▸ YOUR INSTRUCTIONS
Could each record be written out again exactly as it stands?

Top of ENTRIES PROVIDED

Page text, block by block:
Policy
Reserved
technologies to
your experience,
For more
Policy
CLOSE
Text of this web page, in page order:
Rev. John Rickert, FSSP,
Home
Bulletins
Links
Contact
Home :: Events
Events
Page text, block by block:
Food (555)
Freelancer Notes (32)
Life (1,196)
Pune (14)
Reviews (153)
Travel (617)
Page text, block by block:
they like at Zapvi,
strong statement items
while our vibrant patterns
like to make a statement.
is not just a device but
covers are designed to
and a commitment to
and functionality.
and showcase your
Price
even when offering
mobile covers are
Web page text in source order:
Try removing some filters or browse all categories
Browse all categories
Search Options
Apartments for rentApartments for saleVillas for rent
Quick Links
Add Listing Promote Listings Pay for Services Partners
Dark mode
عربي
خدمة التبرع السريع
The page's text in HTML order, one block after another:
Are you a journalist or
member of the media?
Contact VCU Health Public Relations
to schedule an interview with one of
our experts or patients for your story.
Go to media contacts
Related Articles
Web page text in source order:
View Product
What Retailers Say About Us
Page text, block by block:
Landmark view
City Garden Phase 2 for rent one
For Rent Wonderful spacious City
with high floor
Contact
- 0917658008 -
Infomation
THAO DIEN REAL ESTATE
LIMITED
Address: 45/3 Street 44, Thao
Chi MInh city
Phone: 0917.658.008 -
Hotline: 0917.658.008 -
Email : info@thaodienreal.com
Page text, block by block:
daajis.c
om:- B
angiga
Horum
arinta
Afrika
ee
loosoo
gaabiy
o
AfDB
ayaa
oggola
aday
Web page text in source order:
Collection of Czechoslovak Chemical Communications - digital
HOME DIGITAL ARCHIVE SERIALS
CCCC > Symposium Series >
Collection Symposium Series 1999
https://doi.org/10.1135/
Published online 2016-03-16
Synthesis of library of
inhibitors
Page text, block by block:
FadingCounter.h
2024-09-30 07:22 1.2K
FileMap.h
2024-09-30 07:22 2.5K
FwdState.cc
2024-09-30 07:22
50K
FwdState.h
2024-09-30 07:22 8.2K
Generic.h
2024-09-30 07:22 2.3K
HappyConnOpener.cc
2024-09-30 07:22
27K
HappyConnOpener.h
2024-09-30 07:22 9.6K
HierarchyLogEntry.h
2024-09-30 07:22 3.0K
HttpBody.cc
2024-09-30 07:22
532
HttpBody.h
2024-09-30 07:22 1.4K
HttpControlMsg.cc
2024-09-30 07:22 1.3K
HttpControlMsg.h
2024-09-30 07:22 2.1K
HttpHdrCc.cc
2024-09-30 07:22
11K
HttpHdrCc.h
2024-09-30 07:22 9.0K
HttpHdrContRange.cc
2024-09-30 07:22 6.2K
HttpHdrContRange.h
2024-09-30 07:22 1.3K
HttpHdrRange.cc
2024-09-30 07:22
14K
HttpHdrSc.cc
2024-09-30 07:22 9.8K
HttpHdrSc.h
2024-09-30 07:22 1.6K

Bottom of ENTRIES PROVIDED

▸ EXERCISE RESULT
Page text, block by block:
Policy
Reserved
technologies to
your experience,
For more
Policy
CLOSE
Text of this web page, in page order:
Rev. John Rickert, FSSP,
Home
Bulletins
Links
Contact
Home :: Events
Events
Page text, block by block:
Food (555)
Freelancer Notes (32)
Life (1,196)
Pune (14)
Reviews (153)
Travel (617)
Page text, block by block:
they like at Zapvi,
strong statement items
while our vibrant patterns
like to make a statement.
is not just a device but
covers are designed to
and a commitment to
and functionality.
and showcase your
Price
even when offering
mobile covers are
Web page text in source order:
Try removing some filters or browse all categories
Browse all categories
Search Options
Apartments for rentApartments for saleVillas for rent
Quick Links
Add Listing Promote Listings Pay for Services Partners
Dark mode
عربي
خدمة التبرع السريع
The page's text in HTML order, one block after another:
Are you a journalist or
member of the media?
Contact VCU Health Public Relations
to schedule an interview with one of
our experts or patients for your story.
Go to media contacts
Related Articles
Web page text in source order:
View Product
What Retailers Say About Us
Page text, block by block:
Landmark view
City Garden Phase 2 for rent one
For Rent Wonderful spacious City
with high floor
Contact
- 0917658008 -
Infomation
THAO DIEN REAL ESTATE
LIMITED
Address: 45/3 Street 44, Thao
Chi MInh city
Phone: 0917.658.008 -
Hotline: 0917.658.008 -
Email : info@thaodienreal.com
Page text, block by block:
daajis.c
om:- B
angiga
Horum
arinta
Afrika
ee
loosoo
gaabiy
o
AfDB
ayaa
oggola
aday
Web page text in source order:
Collection of Czechoslovak Chemical Communications - digital
HOME DIGITAL ARCHIVE SERIALS
CCCC > Symposium Series >
Collection Symposium Series 1999
https://doi.org/10.1135/
Published online 2016-03-16
Synthesis of library of
inhibitors
Page text, block by block:
FadingCounter.h
2024-09-30 07:22 1.2K
FileMap.h
2024-09-30 07:22 2.5K
FwdState.cc
2024-09-30 07:22
50K
FwdState.h
2024-09-30 07:22 8.2K
Generic.h
2024-09-30 07:22 2.3K
HappyConnOpener.cc
2024-09-30 07:22
27K
HappyConnOpener.h
2024-09-30 07:22 9.6K
HierarchyLogEntry.h
2024-09-30 07:22 3.0K
HttpBody.cc
2024-09-30 07:22
532
HttpBody.h
2024-09-30 07:22 1.4K
HttpControlMsg.cc
2024-09-30 07:22 1.3K
HttpControlMsg.h
2024-09-30 07:22 2.1K
HttpHdrCc.cc
2024-09-30 07:22
11K
HttpHdrCc.h
2024-09-30 07:22 9.0K
HttpHdrContRange.cc
2024-09-30 07:22 6.2K
HttpHdrContRange.h
2024-09-30 07:22 1.3K
HttpHdrRange.cc
2024-09-30 07:22
14K
HttpHdrSc.cc
2024-09-30 07:22 9.8K
HttpHdrSc.h
2024-09-30 07:22 1.6K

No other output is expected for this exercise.